*** Opening RECORDED INFORMATION ***

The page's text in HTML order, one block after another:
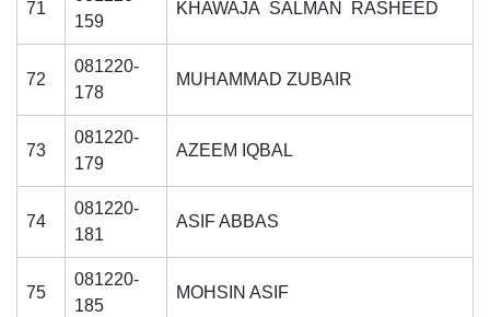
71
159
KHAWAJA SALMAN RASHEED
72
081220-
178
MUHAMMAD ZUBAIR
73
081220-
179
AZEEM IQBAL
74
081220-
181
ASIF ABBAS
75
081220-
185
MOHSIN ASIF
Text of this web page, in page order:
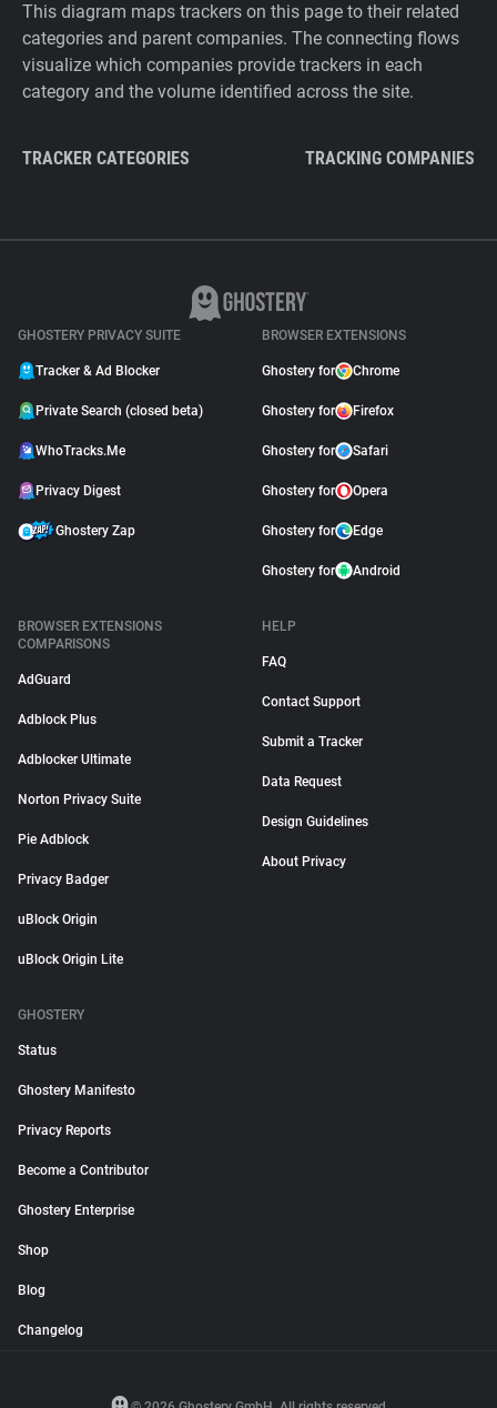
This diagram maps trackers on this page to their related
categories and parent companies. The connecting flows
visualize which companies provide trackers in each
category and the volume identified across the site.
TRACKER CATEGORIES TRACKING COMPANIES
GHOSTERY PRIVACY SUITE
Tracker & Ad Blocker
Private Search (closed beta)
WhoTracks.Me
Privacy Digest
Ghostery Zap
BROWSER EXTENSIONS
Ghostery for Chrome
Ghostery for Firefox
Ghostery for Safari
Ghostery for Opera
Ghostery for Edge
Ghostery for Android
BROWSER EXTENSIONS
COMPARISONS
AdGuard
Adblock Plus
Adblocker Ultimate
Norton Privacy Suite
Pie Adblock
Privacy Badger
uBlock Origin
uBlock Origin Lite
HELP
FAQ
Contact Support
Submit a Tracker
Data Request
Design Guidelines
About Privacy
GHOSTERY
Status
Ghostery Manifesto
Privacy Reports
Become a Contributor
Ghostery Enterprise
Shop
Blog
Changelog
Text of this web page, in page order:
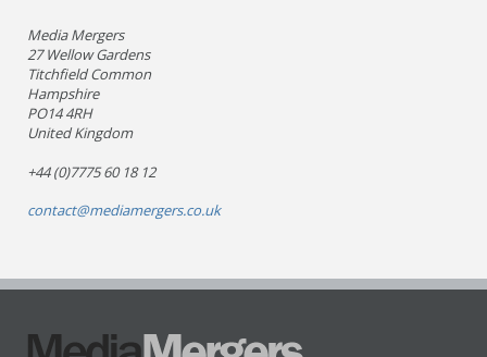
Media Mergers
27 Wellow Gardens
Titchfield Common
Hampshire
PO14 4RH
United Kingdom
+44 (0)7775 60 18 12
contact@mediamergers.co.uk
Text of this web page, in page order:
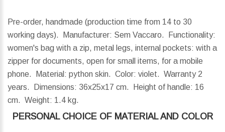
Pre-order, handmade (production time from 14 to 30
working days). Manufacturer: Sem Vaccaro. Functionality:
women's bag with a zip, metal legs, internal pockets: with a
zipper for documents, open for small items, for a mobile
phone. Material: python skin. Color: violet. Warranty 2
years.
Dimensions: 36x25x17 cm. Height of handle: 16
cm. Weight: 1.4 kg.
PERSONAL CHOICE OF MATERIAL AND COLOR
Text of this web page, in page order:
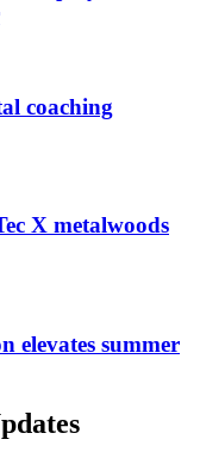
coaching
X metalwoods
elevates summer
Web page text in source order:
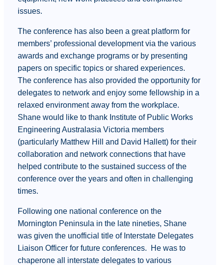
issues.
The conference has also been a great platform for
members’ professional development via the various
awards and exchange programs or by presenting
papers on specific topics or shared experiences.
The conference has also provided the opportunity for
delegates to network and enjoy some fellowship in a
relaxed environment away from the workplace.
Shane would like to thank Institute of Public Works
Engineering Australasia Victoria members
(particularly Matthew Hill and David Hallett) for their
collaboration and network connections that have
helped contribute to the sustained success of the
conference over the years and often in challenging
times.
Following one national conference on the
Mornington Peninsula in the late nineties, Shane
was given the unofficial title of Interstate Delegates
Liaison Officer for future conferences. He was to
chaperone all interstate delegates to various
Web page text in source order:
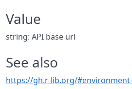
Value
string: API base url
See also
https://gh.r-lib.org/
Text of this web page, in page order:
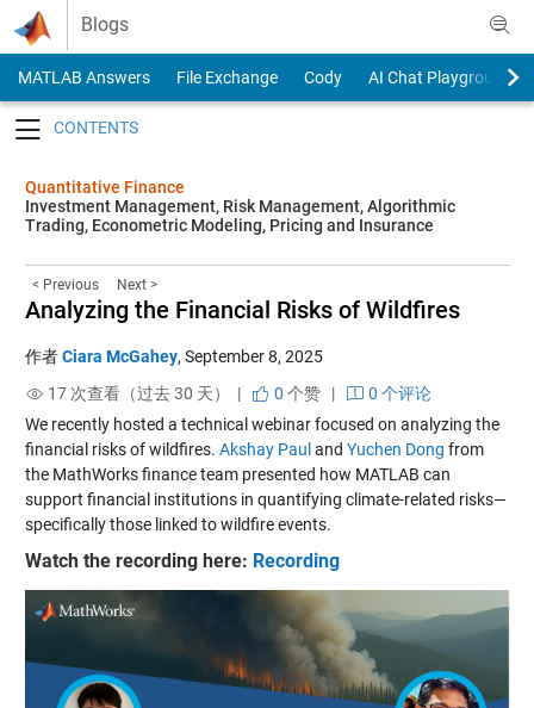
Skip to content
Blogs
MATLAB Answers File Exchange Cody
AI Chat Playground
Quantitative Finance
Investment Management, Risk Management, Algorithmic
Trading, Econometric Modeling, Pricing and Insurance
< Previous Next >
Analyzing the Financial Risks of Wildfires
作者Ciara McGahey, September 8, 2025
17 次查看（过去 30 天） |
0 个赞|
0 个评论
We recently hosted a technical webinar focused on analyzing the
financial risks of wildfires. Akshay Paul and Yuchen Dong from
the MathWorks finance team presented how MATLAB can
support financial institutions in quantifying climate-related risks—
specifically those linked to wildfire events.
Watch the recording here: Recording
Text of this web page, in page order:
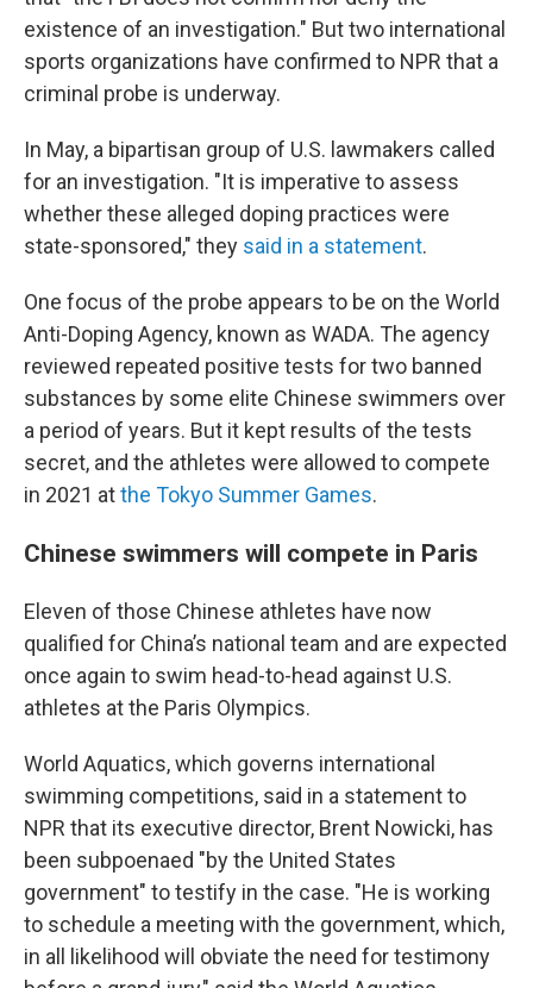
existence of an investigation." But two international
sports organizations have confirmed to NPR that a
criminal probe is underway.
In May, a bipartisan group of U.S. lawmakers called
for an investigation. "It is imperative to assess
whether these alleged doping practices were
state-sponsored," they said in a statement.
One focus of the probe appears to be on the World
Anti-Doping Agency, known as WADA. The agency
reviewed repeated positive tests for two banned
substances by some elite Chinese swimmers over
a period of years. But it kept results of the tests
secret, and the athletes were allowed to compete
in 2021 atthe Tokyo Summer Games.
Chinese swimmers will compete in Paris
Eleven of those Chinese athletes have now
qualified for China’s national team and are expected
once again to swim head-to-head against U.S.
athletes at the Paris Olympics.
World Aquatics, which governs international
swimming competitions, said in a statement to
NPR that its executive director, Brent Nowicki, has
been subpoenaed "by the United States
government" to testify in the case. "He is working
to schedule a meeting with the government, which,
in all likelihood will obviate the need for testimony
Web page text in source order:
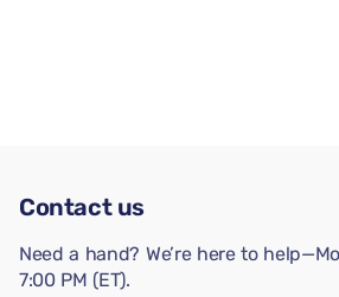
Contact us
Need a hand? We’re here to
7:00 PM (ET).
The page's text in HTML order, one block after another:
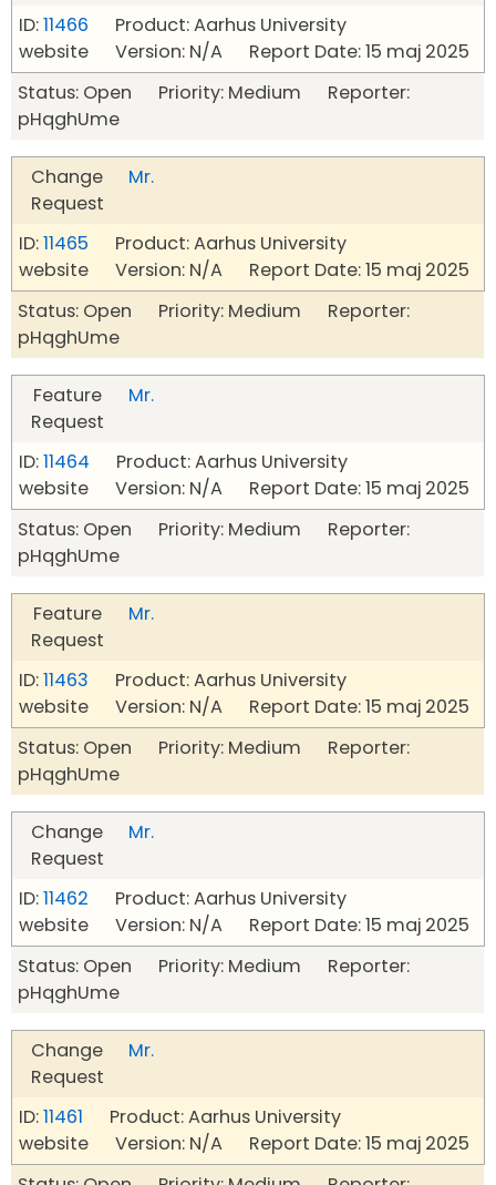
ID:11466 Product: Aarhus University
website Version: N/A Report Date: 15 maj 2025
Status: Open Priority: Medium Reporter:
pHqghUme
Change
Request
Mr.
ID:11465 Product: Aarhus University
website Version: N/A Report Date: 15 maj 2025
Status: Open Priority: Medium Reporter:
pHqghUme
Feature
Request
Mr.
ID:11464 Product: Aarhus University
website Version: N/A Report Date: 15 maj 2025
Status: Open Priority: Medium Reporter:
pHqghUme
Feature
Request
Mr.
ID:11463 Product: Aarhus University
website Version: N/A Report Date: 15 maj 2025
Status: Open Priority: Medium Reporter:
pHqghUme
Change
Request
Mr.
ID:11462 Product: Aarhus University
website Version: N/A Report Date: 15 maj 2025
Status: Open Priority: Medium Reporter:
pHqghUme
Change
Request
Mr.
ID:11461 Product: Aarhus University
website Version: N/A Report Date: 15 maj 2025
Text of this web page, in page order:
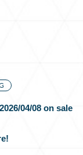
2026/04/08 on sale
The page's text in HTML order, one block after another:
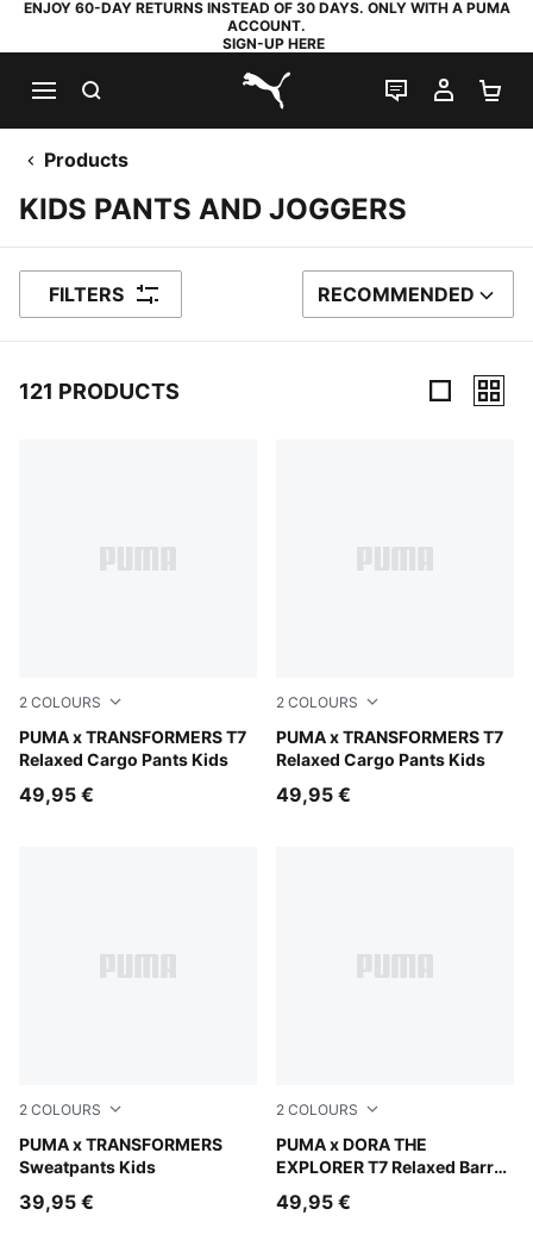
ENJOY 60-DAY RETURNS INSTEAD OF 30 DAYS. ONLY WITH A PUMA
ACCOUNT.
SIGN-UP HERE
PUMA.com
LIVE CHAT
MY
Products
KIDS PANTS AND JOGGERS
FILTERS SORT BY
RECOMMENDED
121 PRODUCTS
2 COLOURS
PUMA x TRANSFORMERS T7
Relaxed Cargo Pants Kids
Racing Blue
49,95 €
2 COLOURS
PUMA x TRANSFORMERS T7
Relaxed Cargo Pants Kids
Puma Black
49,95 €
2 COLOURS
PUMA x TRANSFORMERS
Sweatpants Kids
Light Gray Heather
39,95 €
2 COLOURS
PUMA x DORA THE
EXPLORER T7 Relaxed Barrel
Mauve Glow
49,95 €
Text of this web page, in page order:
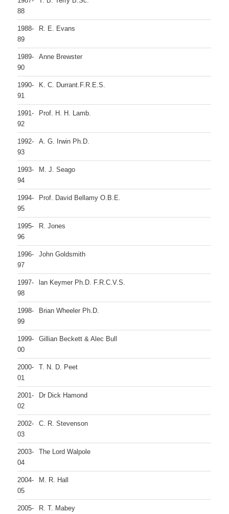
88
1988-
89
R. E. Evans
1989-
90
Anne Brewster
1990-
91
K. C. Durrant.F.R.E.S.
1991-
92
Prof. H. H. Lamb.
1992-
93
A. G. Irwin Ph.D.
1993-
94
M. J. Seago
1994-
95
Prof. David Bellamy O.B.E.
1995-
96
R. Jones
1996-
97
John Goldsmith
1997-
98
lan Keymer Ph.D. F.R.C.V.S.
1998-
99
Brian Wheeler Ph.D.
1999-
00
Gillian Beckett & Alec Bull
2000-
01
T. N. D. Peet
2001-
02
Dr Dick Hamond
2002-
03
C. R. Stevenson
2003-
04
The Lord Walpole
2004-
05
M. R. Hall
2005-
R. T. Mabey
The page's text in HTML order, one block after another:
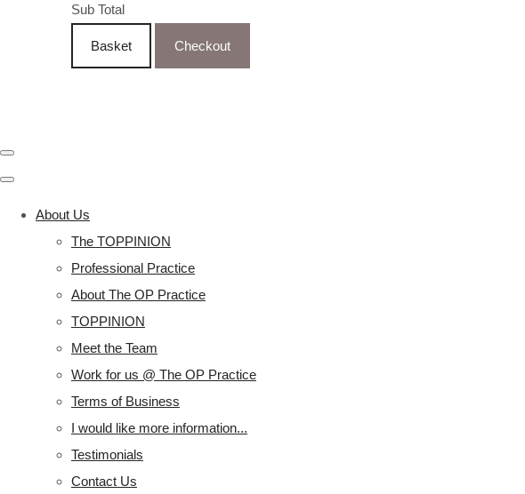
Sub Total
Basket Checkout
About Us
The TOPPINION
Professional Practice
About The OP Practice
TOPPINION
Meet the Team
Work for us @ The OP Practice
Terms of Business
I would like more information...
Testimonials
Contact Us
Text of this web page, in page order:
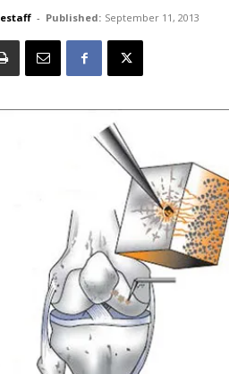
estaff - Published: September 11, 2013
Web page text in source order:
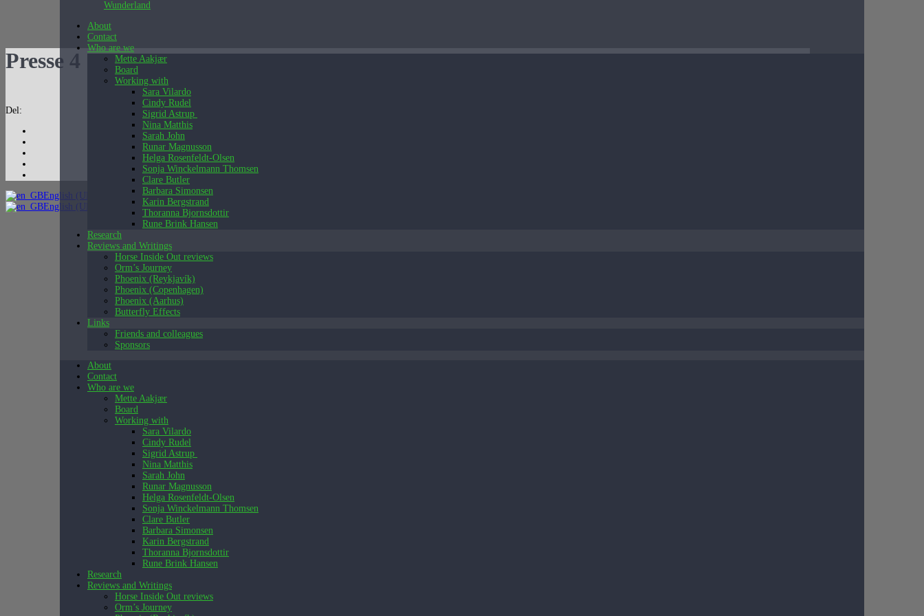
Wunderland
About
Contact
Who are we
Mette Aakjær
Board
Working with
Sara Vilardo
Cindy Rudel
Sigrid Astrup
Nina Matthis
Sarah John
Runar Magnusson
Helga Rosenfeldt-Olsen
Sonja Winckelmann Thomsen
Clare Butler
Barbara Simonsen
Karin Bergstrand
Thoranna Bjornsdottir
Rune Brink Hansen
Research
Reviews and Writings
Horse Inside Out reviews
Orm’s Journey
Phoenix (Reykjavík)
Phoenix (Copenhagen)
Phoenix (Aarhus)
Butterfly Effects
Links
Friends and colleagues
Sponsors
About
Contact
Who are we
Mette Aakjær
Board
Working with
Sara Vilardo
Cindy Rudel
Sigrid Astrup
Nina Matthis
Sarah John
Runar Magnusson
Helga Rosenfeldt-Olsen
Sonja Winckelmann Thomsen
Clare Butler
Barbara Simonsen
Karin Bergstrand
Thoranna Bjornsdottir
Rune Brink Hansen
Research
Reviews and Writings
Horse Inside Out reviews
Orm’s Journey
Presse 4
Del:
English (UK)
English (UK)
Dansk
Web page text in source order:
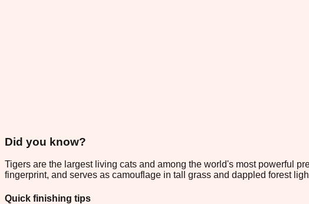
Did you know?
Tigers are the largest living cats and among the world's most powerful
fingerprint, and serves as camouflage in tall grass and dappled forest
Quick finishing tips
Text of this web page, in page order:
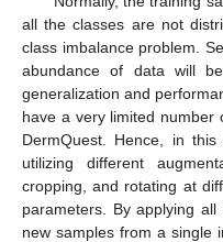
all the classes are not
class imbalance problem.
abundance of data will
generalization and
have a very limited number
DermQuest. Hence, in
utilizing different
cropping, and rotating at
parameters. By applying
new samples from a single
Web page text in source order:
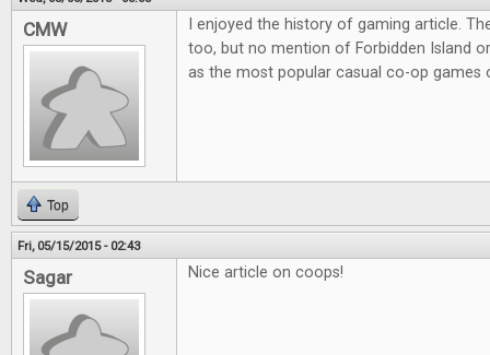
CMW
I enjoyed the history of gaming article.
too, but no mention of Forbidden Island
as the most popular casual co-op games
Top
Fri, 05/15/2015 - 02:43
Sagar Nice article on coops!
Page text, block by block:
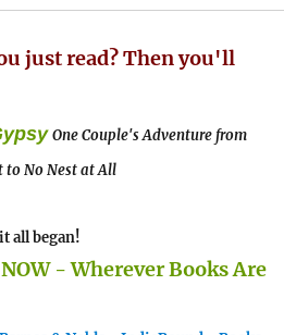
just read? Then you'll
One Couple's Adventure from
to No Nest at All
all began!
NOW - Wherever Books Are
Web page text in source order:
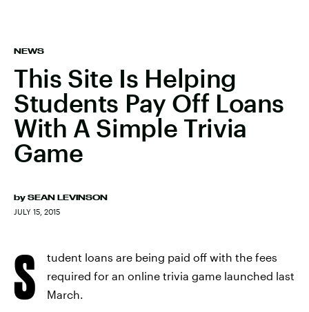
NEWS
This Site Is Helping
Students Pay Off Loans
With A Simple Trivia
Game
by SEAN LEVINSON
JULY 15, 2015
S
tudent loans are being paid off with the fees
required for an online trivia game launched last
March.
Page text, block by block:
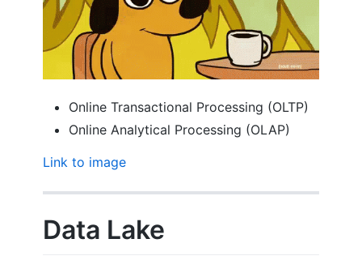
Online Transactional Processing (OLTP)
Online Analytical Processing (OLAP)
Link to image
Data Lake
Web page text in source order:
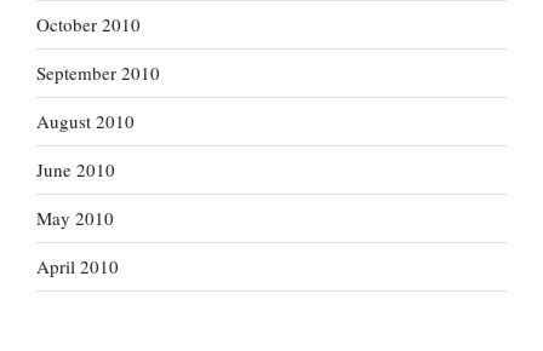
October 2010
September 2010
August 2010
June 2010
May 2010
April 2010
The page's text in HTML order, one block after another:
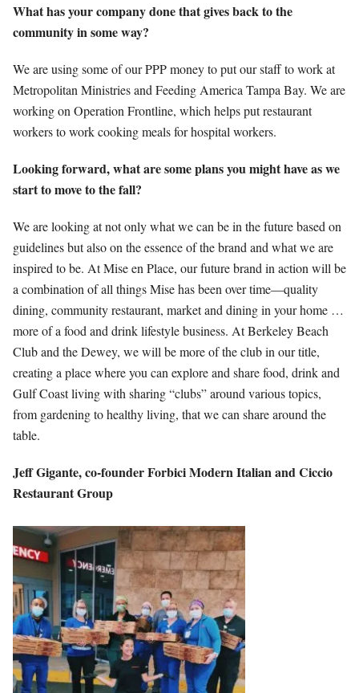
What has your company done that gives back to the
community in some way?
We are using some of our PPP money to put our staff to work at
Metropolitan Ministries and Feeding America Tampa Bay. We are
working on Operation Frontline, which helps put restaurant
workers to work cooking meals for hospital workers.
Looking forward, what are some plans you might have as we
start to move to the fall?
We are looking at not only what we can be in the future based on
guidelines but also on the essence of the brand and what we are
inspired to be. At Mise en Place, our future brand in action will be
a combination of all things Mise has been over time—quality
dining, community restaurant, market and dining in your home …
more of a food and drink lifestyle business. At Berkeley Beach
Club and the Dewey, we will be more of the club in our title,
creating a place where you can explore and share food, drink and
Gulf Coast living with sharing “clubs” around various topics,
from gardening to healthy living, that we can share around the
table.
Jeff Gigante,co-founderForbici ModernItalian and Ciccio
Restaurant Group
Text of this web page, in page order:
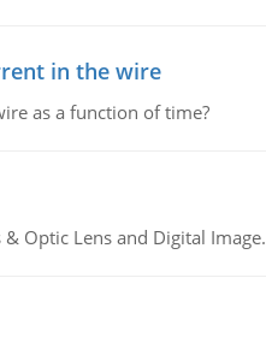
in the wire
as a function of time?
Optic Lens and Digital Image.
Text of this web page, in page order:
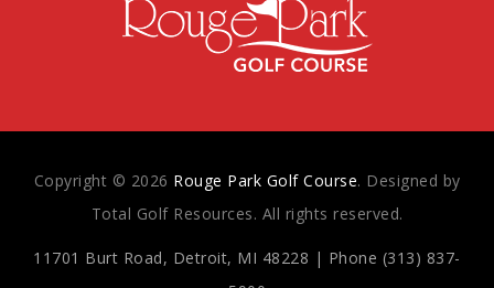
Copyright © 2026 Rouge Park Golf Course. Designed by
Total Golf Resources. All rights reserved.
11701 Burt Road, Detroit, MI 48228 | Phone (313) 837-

*** Closing RECORDED INFORMATION ***

BRIEF. Go through the material above and output exactly the lines from the one containing "Trading, Econometric Modeling, Pricing" through the one containing "the MathWorks finance".

SOLVED PROBLEM.
Trading, Econometric Modeling, Pricing and Insurance
< Previous Next >
Analyzing the Financial Risks of Wildfires
作者Ciara McGahey, September 8, 2025
17 次查看（过去 30 天） |
0 个赞|
0 个评论
We recently hosted a technical webinar focused on analyzing the
financial risks of wildfires. Akshay Paul and Yuchen Dong from
the MathWorks finance team presented how MATLAB can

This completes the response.